Character encoding determines how content is displayed. You select the encoding of content associated with a particular locale. You also select the encoding when exporting and importing a terminology database.

When you create a locale, you choose the encoding from the Encoding list, which presents the most common encodings at the top.

The following table describes the most common encodings used in WorldServer.

Encoding Description
ISO-8859-1 Western European languages
UTF-8 Unicode – can display any language
UTF-16 Unicode – can display any language
Shift_JIS Japanese
EUC-JP Japanese
Big5 Traditional Chinese
GB2312 Simplified Chinese
ASCII English
Windows-1252 Western European languages
EUC-KR Korean

Certain other areas of WorldServer are affected by character encodings. The general.properties file contains several settings that control encodings, as described in the following paragraphs. Please note that changing general.properties usually requires access to the filesystem of the WorldServer installation computer.

Anytime WorldServer creates a ZIP file, it automatically encodes filenames in the ZIP archive using UTF-8 encoding. Some localized versions of Windows use different encodings to read the ZIP file, however. If the encodings do not match, the extracted filenames may be corrupt if they contain non-ASCII characters. To avoid this issue, it is best not to use non-ASCII characters in your filenames.

If your filenames must contain non-ASCII characters, you can work around the problem by configuring the setting zip_encoding in the general.properties file.

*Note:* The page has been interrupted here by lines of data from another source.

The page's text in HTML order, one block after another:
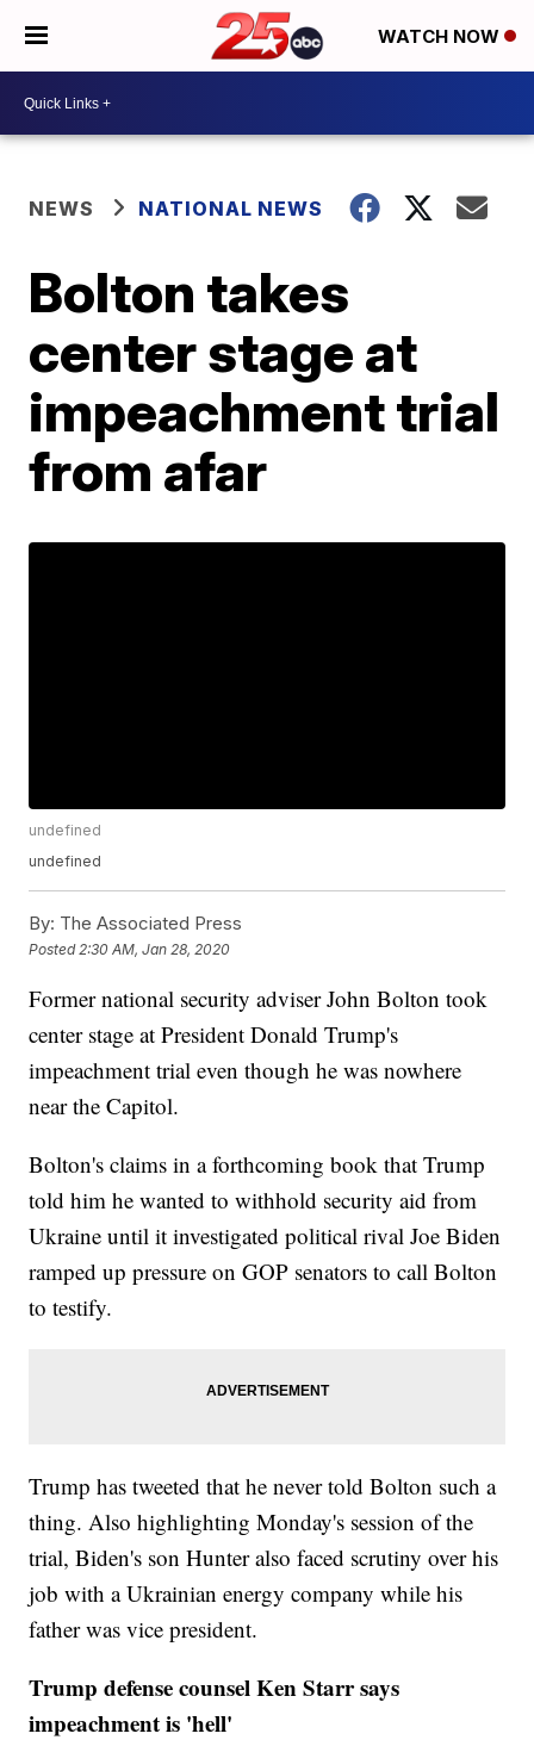
WATCH NOW
NEWS NATIONAL NEWS
Bolton takes
center stage at
impeachment trial
from afar
undefined
undefined
By: The Associated Press
Posted 2:30 AM, Jan 28, 2020
Former national security adviser John Bolton took
center stage at President Donald Trump's
impeachment trial even though he was nowhere
near the Capitol.
Bolton's claims in a forthcoming book that Trump
told him he wanted to withhold security aid from
Ukraine until it investigated political rival Joe Biden
ramped up pressure on GOP senators to call Bolton
to testify.
Trump has tweeted that he never told Bolton such a
thing. Also highlighting Monday's session of the
trial, Biden's son Hunter also faced scrutiny over his
job with a Ukrainian energy company while his
father was vice president.
Trump defense counsel Ken Starr says
impeachment is 'hell'

Change this setting from the default (UTF-8) to the encoding of the end-users' local systems. For example, for Japanese use MS932. Note that this is a system-wide setting for WorldServer, so you may not want to change it if you have end users with a variety of localized versions of Windows.

Another property in general.propertiescsv_encoding — governs the encoding WorldServer uses for writing Unicode characters while exporting scoping reports in CSV format. When a CSV file is opened in Excel, the text renders properly only if it uses the encoding that Excel expects. For example, on Japanese Windows, Excel assumes CSV files will be encoded using Windows-932. To enable this conversion, remove the comment from the line # csv_encoding=Windows-932. Additionally, comment out the line csv_encoding=utf-8.

The property win1252_conversion in the general.properties file controls whether WorldServer should map character entities in the 128-159 range from Windows-1252 encoding to their proper Unicode counterparts. According to the HTML specification, numeric entities should be coded using Unicode values, and WorldServer normally expects Unicode values as well. However, sometimes entities are coded using Windows-1252, and many Web browsers display them correctly. (Windows-1252 corresponds exactly to Unicode for many characters. In the 128-159 character range, though, the values differ. For example, the Euro character is represented by the numeric value 128 in Windows-1252 and by the numeric value 8364 in Unicode.) If your HTML file uses numeric entities in this range encoded in Windows-1252, WorldServer cannot display them correctly by default. To correct the display, set win1252_conversion to true, so WorldServer converts these characters into their Unicode counterparts during translation.

For information about which encodings to use with particular file types, see the topics related to those file types.